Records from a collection

<<<<

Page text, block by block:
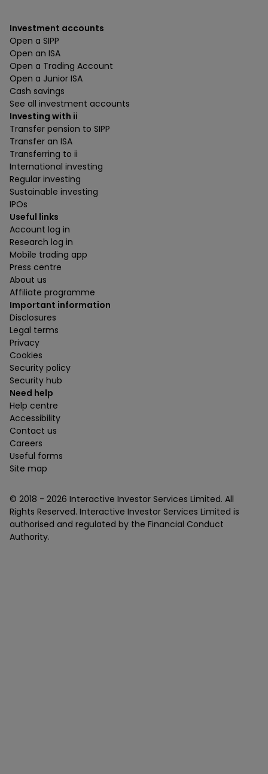
Investment accounts
Open a SIPP
Open an ISA
Open a Trading Account
Open a Junior ISA
Cash savings
See all investment accounts
Investing with ii
Transfer pension to SIPP
Transfer an ISA
Transferring to ii
International investing
Regular investing
Sustainable investing
IPOs
Useful links
Account log in
Research log in
Mobile trading app
Press centre
About us
Affiliate programme
Important information
Disclosures
Legal terms
Privacy
Cookies
Security policy
Security hub
Need help
Help centre
Accessibility
Contact us
Careers
Useful forms
Site map
© 2018 - 2026 Interactive Investor Services Limited. All
Rights Reserved. Interactive Investor Services Limited is
authorised and regulated by the Financial Conduct
Authority.

>>>>

> _HOW TO COMPLETE THIS TASK_:
Where the data above reaches the line holding "See all investment accounts", begin printing, and stop after the line holding "Useful forms". Each line must be reproduced exactly, with nothing else added.

> _RESPONSE FOR THIS EXERCISE_:
See all investment accounts
Investing with ii
Transfer pension to SIPP
Transfer an ISA
Transferring to ii
International investing
Regular investing
Sustainable investing
IPOs
Useful links
Account log in
Research log in
Mobile trading app
Press centre
About us
Affiliate programme
Important information
Disclosures
Legal terms
Privacy
Cookies
Security policy
Security hub
Need help
Help centre
Accessibility
Contact us
Careers
Useful forms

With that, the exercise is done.